(Data entries)
◇ ◇ ◇ ◇

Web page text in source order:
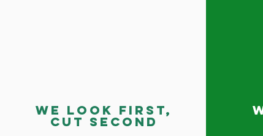
We Look First,
Cut Second
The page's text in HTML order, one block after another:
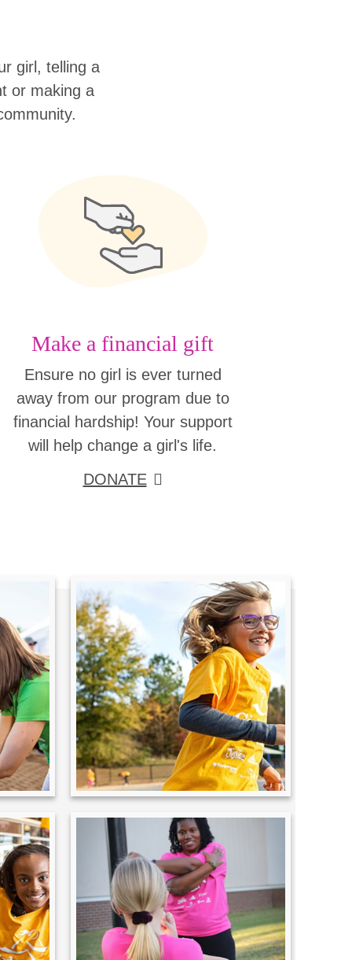
girl, telling a
or making a
Make a financial gift
Ensure no girl is ever turned
away from our program due to
financial hardship! Your support
will help change a girl's life.
DONATE

◇ ◇ ◇ ◇

### What you should do:
Strip out the images, then output the records above word for word.

### Final answer:
Web page text in source order:
We Look First,
Cut Second
The page's text in HTML order, one block after another:
girl, telling a
or making a
Make a financial gift
Ensure no girl is ever turned
away from our program due to
financial hardship! Your support
will help change a girl's life.
DONATE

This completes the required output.